Мы подошли к берегу и остановились у старой ветлы. Я взял лопату и начал провеивать песок. Кадетке я велел сорвать у воды несколько листов черного лопуха, чтобы покрыть ими тачку. Она, подпрыгивая, убежала, но тотчас вернулась — без лопухов.
— Карабинеры! — выдохнула она. — Сюда идут!..
Я оглянулся. Три черные фигуры направлялись по луговине к берегу. Карабинеры уже наведывались ко мне, как наведывались ко всем гимназистам-словенцам, только сейчас я почувствовал, что это не обычный визит. Их было трое, и среди них я увидел бригадира. Бригадир был, в общем, довольно добрый и умный человек, мы иногда с ним вполне дружелюбно разговаривали — но служба есть служба.
— Добрый день, юноша! — сказал он, подойдя ко мне. И не улыбнулся. Он был очень серьезен, почти мрачен.
— Добрый день, — пробормотал я.
— Мы не нашли вас дома и дали себе труд дойти сюда.
— Я пришел сюда за песком, — сказал я. — Мы будем белить стены. Моя мама умерла.
— Знаю, — кивнул бригадир. Он снял с головы берет, вытер потный лоб, надел берет снова и сказал почти официальным голосом: — Итак, дорогой юноша, вам придется отложить лопату и отправиться с нами.
— Зачем? — едва выдавил я из пересохшего горла.
— Это вы уже сами хорошо знаете… А если не знаете, вам скажут! — громко произнес бригадир. — Спросите свою совесть, хоть вы и не были на Баньской поляне! — добавил он, понизив голос и метнув в меня взгляд, значения которого я не понял. Я не знал, то ли он всерьез упрекает меня, то ли дает понять, что о тайном собрании словенских гимназистов стало известно и меня будут допрашивать об этом.

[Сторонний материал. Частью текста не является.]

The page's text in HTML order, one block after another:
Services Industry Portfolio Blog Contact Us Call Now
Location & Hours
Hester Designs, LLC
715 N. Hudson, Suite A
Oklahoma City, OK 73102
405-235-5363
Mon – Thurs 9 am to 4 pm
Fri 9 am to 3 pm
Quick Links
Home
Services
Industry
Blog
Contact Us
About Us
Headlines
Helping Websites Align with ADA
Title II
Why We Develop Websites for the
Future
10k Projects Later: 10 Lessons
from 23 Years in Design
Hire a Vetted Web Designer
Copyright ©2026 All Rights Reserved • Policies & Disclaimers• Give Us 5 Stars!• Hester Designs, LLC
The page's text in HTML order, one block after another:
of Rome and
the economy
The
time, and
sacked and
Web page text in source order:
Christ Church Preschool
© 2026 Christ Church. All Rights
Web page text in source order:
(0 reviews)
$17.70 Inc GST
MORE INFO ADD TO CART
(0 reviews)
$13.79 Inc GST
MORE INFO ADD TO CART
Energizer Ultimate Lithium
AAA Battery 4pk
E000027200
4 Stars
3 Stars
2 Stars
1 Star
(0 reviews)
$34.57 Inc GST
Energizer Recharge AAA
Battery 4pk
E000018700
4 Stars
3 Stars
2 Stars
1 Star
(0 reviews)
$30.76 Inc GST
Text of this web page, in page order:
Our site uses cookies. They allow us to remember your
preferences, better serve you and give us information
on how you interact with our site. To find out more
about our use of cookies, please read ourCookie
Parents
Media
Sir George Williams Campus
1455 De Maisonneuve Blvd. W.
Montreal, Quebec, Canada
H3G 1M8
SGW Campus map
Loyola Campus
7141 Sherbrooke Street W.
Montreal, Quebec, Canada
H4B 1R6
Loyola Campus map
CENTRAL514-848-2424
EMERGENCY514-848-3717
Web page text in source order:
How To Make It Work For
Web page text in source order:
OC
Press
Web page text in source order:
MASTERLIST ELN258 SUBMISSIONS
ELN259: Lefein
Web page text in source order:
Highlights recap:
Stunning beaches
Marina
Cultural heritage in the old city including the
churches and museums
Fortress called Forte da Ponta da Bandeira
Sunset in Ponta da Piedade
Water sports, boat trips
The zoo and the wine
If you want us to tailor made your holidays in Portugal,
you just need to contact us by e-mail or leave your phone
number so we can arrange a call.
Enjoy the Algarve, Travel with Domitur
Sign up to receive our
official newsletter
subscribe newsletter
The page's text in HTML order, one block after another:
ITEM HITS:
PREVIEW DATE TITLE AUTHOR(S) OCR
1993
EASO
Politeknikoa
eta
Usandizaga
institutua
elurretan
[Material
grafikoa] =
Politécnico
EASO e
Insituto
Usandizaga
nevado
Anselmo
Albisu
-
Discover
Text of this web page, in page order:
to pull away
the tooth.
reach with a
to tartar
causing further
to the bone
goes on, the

— А зачем мне ходить на Баньскую поляну? — попробовал я разыграть невинное удивление, в чем, однако, не преуспел.
— Чтобы там готовить заговор против государства! — повысив голос, отрубил бригадир. И опять я не мог понять, для меня это было сказано или для пришедших с ним карабинеров, которые тем временем переминались с ноги на ногу и позевывали от скуки.

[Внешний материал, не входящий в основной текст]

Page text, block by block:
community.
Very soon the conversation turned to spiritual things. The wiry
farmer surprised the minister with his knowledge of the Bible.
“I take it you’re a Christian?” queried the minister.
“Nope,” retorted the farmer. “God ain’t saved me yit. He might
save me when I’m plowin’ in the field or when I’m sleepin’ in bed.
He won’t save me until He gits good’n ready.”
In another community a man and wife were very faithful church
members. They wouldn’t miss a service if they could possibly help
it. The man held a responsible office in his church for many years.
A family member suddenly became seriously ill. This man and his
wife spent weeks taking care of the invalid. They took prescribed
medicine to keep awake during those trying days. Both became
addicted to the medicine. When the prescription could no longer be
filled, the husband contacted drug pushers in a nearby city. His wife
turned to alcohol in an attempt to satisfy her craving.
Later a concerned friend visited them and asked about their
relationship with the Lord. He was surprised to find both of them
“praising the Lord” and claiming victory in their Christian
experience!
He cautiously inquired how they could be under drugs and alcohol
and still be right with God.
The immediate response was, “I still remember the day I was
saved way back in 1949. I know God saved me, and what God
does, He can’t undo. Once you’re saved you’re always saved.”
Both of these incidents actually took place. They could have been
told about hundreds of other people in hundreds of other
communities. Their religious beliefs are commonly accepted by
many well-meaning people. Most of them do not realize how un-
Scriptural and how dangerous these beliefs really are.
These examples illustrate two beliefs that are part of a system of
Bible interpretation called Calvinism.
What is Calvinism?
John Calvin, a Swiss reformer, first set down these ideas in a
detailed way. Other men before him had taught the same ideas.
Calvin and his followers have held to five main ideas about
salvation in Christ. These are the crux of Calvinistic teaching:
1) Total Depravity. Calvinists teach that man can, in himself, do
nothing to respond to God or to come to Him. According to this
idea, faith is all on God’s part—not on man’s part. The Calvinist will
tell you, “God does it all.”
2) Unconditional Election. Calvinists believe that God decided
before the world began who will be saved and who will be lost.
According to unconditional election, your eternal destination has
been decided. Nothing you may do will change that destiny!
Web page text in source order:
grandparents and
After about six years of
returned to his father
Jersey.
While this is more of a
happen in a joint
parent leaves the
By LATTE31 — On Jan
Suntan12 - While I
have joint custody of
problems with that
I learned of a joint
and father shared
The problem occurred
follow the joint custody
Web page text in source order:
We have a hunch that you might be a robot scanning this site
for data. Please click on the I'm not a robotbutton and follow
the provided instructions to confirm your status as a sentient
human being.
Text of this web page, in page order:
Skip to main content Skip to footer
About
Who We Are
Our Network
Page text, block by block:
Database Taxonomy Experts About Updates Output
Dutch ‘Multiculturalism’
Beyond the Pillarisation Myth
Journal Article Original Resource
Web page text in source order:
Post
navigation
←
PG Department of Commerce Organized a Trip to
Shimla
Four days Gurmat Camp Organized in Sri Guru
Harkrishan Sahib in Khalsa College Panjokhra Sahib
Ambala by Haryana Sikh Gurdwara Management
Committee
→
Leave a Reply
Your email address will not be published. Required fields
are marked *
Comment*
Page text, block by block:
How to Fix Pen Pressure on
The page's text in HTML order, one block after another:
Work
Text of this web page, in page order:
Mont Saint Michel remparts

— Какой заговор? — снова попробовал я изобразить простодушное недоумение.
— Ну, ну, мы ведь знаем друг друга! — отмахнулся бригадир. Потом выпрямился, посмотрел на двух своих сонных сопровождающих и начал проповедь: — Этот кусок нашей земли, за освобождение которого пролили кровь шесть тысяч лучших сынов нашей родины, вы хотите отторгнуть от нее и присоединить к Югославии. Это государственная измена… Ну, вы, может быть, ее и не совершали, ибо вас спасла ваша мать. Своей смертью она, так сказать, уберегла вас от того, чтобы вы еще глубже не увязли в самом страшном преступлении, за которое расплачиваются головой. Теперь вы видите, что такое мать! И чтобы вы знали, как Италия уважает матерей и величие смерти, я открою вам, что должен был прийти за вами еще в воскресенье вечером, но в связи с кончиной матери пощадил от этого позора вас и вашу семью.